= Glasperlenspiel Music Festival =

Music festival held in Estonia

The annual Glasperlenspiel Music Festival (Glass Bead Game Festival, in Estonian Klaaspärlimäng) is a joint project of Eesti Kontsert and Estonian Record Productions since 1995. It is a leading musical event in the Estonian summer.

Peeter Vähi, a composer and music producer, is the artistic director of the festival.

The Glasperlenspiel Festival is inspired by Hermann Hesse's novel The Glass Bead Game, and its content is intended to present music from unusual angles, occasionally tied to a literary, religious, philosophical, esthetical or some other theme. Recent offerings include Nietzsche contra Wagner, Mozart & Salieri, Jungle Book of Baroque, Carmina Burana Speciale, Da Vinci Code, End of the Era of Composers, Music for Glass Harmonica, and Freemasonic Music.

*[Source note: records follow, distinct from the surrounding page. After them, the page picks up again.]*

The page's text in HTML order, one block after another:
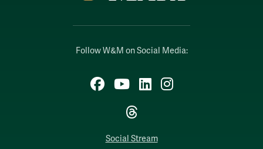
Follow W&M on Social Media:
Facebook
YouTubeLinkedIn
Instagram
Threads
Social Stream
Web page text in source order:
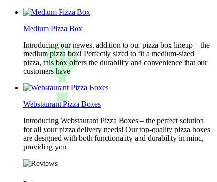
Medium Pizza Box
Introducing our newest addition to our pizza box lineup – the
medium pizza box! Perfectly sized to fit a medium-sized
pizza, this box offers the durability and convenience that our
customers have
Webstaurant Pizza Boxes
Introducing Webstaurant Pizza Boxes – the perfect solution
for all your pizza delivery needs! Our top-quality pizza boxes
are designed with both functionality and durability in mind,
providing you
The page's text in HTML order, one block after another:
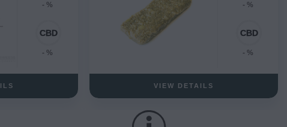
- %
- %
- %
- %
VIEW DETAILS
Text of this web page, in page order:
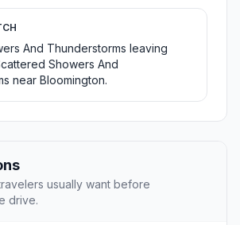
And Thunderstorms leaving
Showers And
near Bloomington.
usually want before
drive.
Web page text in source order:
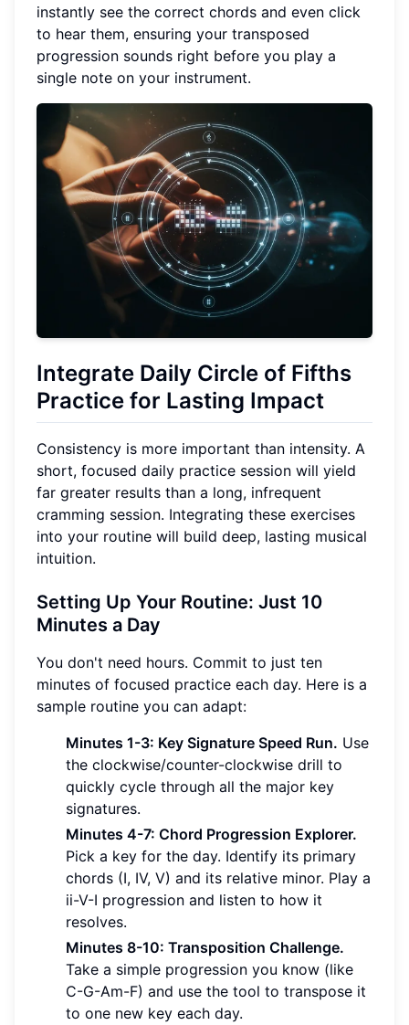
instantly see the correct chords and even click
to hear them, ensuring your transposed
progression sounds right before you play a
single note on your instrument.
Integrate Daily Circle of Fifths
Practice for Lasting Impact
Consistency is more important than intensity. A
short, focused daily practice session will yield
far greater results than a long, infrequent
cramming session. Integrating these exercises
into your routine will build deep, lasting musical
intuition.
Setting Up Your Routine: Just 10
Minutes a Day
You don't need hours. Commit to just ten
minutes of focused practice each day. Here is a
sample routine you can adapt:
Minutes 1-3: Key Signature Speed Run. Use
the clockwise/counter-clockwise drill to
quickly cycle through all the major key
signatures.
Minutes 4-7: Chord Progression Explorer.
Pick a key for the day. Identify its primary
chords (I, IV, V) and its relative minor. Play a
ii-V-I progression and listen to how it
resolves.
Minutes 8-10: Transposition Challenge.
Take a simple progression you know (like
C-G-Am-F) and use the tool to transpose it
to one new key each day.
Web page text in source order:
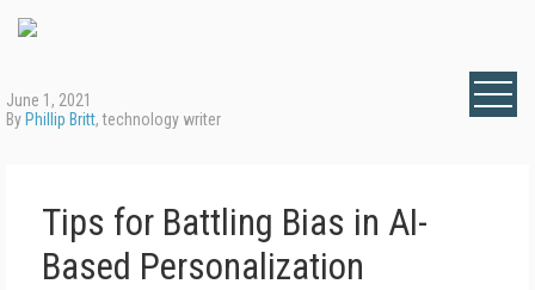
June 1, 2021
By Phillip Britt, technology writer
Tips for Battling Bias in AI-
Based Personalization
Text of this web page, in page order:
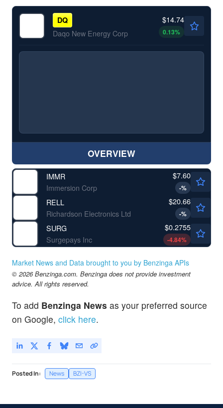
DQ
Daqo New Energy Corp
$14.74
0.13%
OVERVIEW
IMMR
Immersion Corp
$7.60
-%
RELL
Richardson Electronics Ltd
$20.66
-%
SURG
Surgepays Inc
$0.2755
-4.84%
Market News and Data brought to you by Benzinga APIs
© 2026 Benzinga.com. Benzinga does not provide investment
advice. All rights reserved.
To add Benzinga News as your preferred source
on Google, click here.
Posted In: News BZI-VS
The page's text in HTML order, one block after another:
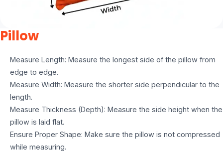
Pillow
Measure Length: Measure the longest side of the pillow from
edge to edge.
Measure Width: Measure the shorter side perpendicular to the
length.
Measure Thickness (Depth): Measure the side height when the
pillow is laid flat.
Ensure Proper Shape: Make sure the pillow is not compressed
while measuring.
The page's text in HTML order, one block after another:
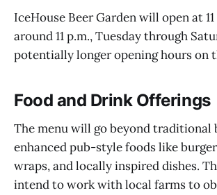
IceHouse Beer Garden will open at
around 11 p.m., Tuesday through
potentially longer opening hours on
Food and Drink Offerings
The menu will go beyond traditional
enhanced pub-style foods like
wraps, and locally inspired dishes.
intend to work with local farms to
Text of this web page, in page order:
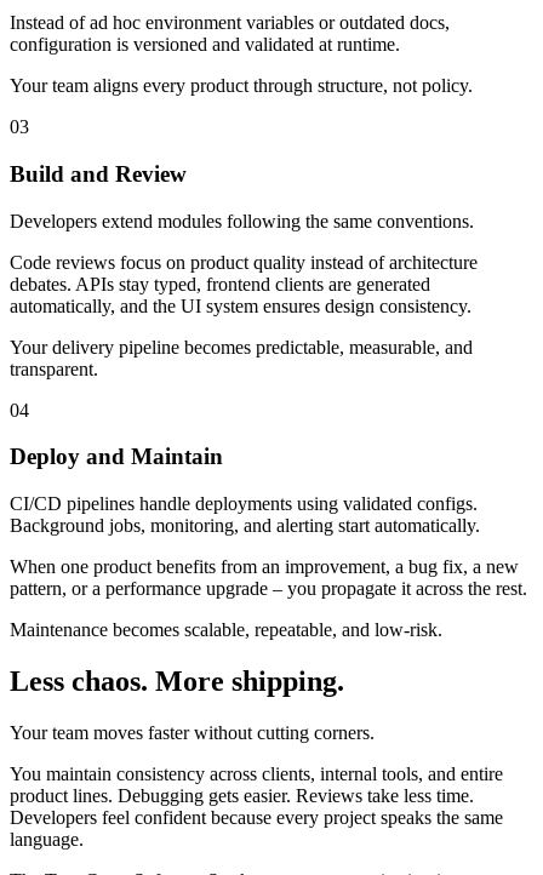
Instead of ad hoc environment variables or outdated docs,
configuration is versioned and validated at runtime.
Your team aligns every product through structure, not policy.
03
Build and Review
Developers extend modules following the same conventions.
Code reviews focus on product quality instead of architecture
debates. APIs stay typed, frontend clients are generated
automatically, and the UI system ensures design consistency.
Your delivery pipeline becomes predictable, measurable, and
transparent.
04
Deploy and Maintain
CI/CD pipelines handle deployments using validated configs.
Background jobs, monitoring, and alerting start automatically.
When one product benefits from an improvement, a bug fix, a new
pattern, or a performance upgrade – you propagate it across the rest.
Maintenance becomes scalable, repeatable, and low-risk.
Less chaos. More shipping.
Your team moves faster without cutting corners.
You maintain consistency across clients, internal tools, and entire
product lines. Debugging gets easier. Reviews take less time.
Developers feel confident because every project speaks the same
language.

The European Union Baroque Orchestra, the Schleswig-Holstein Festival Orchestra, the Australian Chamber Orchestra, the Chamber Orchestra of the Royal Opera House Covent Garden, the Tokyo Philharmonic Chorus, Absolute Ensemble, Kremerata Baltica, Roy Goodman, Christoph Eschenbach, Yan Pascal Tortelier, Vadim Repin, Piotr Anderszewski, Gidon Kremer, Olli Mustonen, as well as most leading Estonian musicians (the Estonian National Symphony Orchestra, the Estonian National Opera, the Tallinn Chamber Orchestra, the Estonian National Male Choir RAM, the Estonian Philharmonic Chamber Choir, the Early Music Consort "Hortus Musicus", NYYD Ensemble, Eri Klas, Järvi "dynasty", Olari Elts, Tõnu Kaljuste) have performed at Glasperlenspiel.